ECE2018 Poster Presentations: Diabetes, Obesity and Metabolism Diabetes complications (72 abstracts)
1Hospital Sant Joan de Deu de Martorell, Martorell, Spain; 2Departament of Medicine, Universitat Autonoma de Barcelona, Barcelona, Spain; 3Endocrinology and Nutrition Department, Hospital del Mar, Barcelona, Spain; 4Obstetrics and Gynecology Department, Hospital del Mar, Barcelona, Spain.
Background: Women with a history of gestational diabetes mellitus (GDM) are at increased risk for diabetes and lipid alterations.
Objective: In a cohort of women with previous GDM, we aimed to ascertain whether women with abnormal glucose tolerance one year post-delivery had a more atherogenic lipid profile after pregnancy than those with normal glucose tolerance.

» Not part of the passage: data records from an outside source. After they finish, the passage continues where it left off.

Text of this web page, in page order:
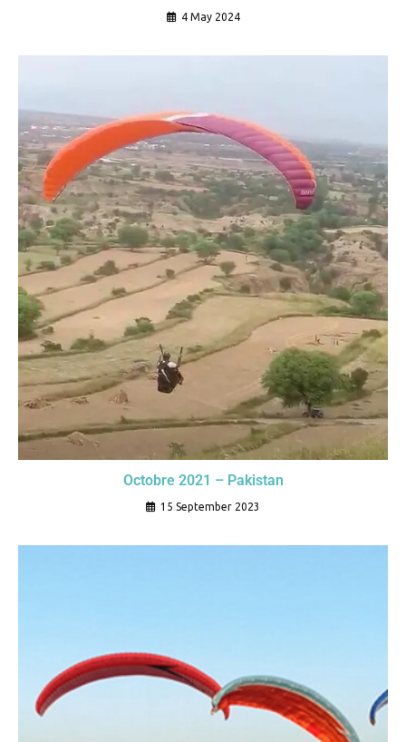
4 May 2024
Octobre 2021 – Pakistan
15 September 2023
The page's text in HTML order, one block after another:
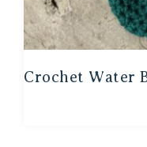
Crochet Water
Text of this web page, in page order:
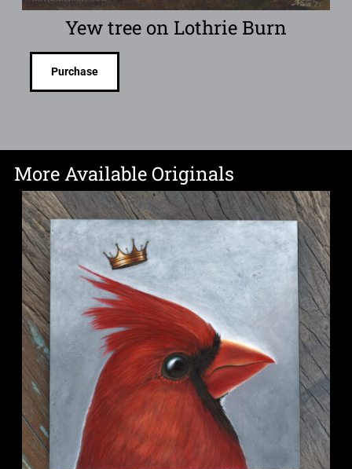
Yew tree on Lothrie Burn
Purchase
More Available Originals
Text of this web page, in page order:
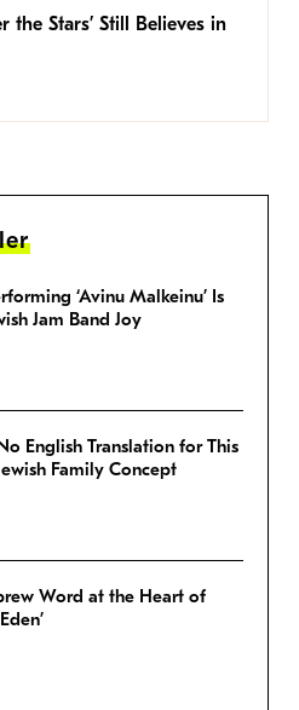
the Stars’ Still Believes in
‘Avinu Malkeinu’ Is
Jam Band Joy
English Translation for This
Family Concept
Word at the Heart of
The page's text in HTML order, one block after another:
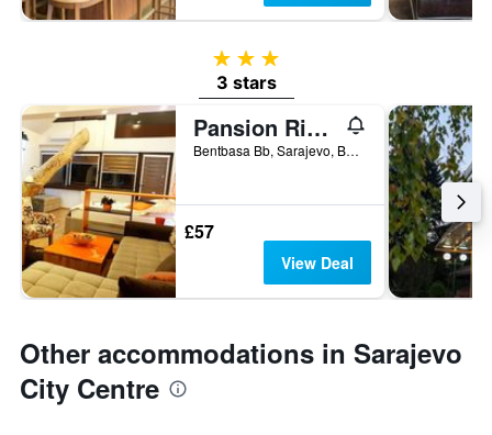
3 stars
3 stars
Pansion River
Bentbasa Bb, Sarajevo, Bosnia and Herzegovina
£57
View Deal
Other accommodations in Sarajevo
City Centre
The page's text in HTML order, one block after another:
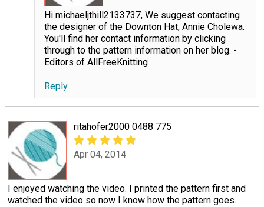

Design and patients: A descriptive study of GDM women who underwent pre and postnatal follow-up at the Hospital del Mar, Barcelona between January 2004 and March 2016 was conducted.
Results: Three hundred and six (56.8%) of 537 women diagnosed of GDM during the studied period, attended a control visit during the first year after delivery. The incidence of type 2 diabetes mellitus (T2DM) and prediabetes in these patients was 5.2% and 36.6%, respectively. High-density lipoprotein (HDL) cholesterol remained significantly lower in women with T2DM (48±11 mg/dl vs 59±12 mg/dl; P=0.009) and the prediabetes group (54±13 mg/dl vs 59±12 mg/dl; P=0.029) at the first year postpartum than in those with normal glucose tolerance. Additionally, triglycerides were higher in the T2DM group compared with the normal glucose tolerance group (128±60 mg/dl vs 89±41 mg/dl; P=0.009). There were no differences in LDL cholesterol levels within the three groups.
Conclusions: Women with previous GDM who develop T2DM or prediabetes one year post-delivery have lower HDL cholesterol concentrations than those with normal glucose tolerance. Moreover, those who develop T2DM have higher triglyceride concentrations than those with normal glucose tolerance.